*** Opening Material for this task ***
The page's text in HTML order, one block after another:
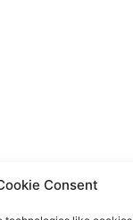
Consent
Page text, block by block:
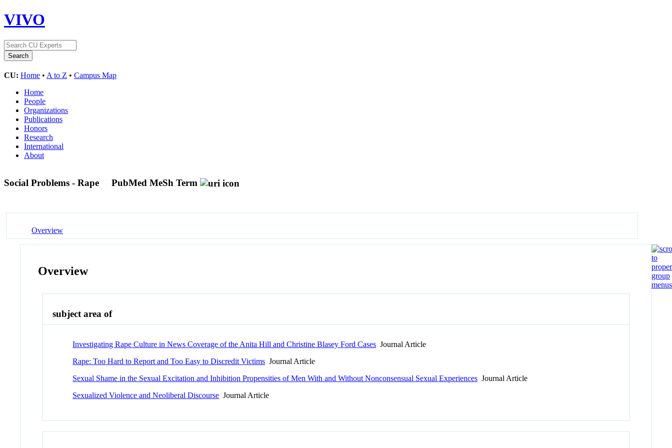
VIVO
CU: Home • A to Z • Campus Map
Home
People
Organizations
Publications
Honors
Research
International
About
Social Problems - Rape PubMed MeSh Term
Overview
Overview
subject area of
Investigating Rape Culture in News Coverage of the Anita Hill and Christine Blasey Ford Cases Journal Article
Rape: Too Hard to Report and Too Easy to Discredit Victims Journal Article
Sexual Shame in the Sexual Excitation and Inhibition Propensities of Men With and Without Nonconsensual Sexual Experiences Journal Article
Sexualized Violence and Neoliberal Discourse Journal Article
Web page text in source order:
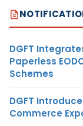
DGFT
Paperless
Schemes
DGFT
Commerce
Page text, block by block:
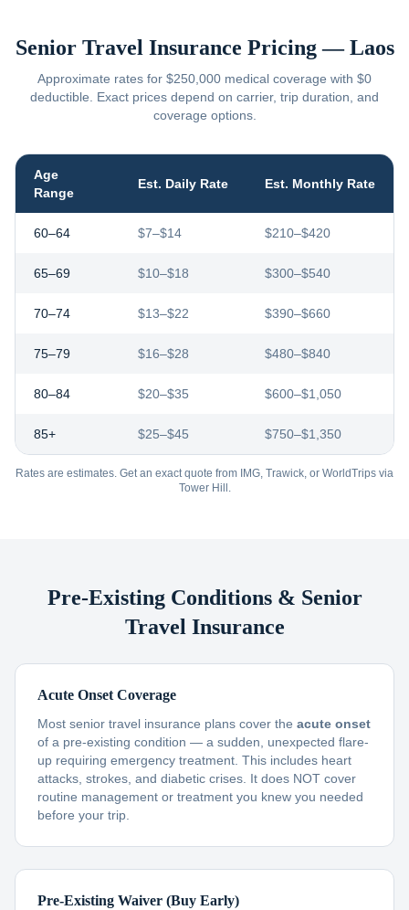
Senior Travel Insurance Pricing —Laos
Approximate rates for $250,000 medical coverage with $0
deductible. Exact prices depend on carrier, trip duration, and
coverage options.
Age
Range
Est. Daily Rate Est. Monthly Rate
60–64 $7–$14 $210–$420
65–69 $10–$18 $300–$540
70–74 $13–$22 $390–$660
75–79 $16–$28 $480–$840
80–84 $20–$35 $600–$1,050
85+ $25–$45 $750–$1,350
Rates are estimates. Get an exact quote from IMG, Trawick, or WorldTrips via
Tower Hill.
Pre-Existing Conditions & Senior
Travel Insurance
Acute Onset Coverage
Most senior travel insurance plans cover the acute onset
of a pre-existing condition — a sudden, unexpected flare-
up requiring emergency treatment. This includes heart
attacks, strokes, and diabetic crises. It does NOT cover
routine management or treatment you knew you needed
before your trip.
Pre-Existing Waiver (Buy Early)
*** Closing Material for this task ***
What to produce: Of the lines above, output exactly those from the line bearing "Tower Hill." through the line bearing "attacks, strokes, and", inclusive.

Answer for this exercise:
Tower Hill.
Pre-Existing Conditions & Senior
Travel Insurance
Acute Onset Coverage
Most senior travel insurance plans cover the acute onset
of a pre-existing condition — a sudden, unexpected flare-
up requiring emergency treatment. This includes heart
attacks, strokes, and diabetic crises. It does NOT cover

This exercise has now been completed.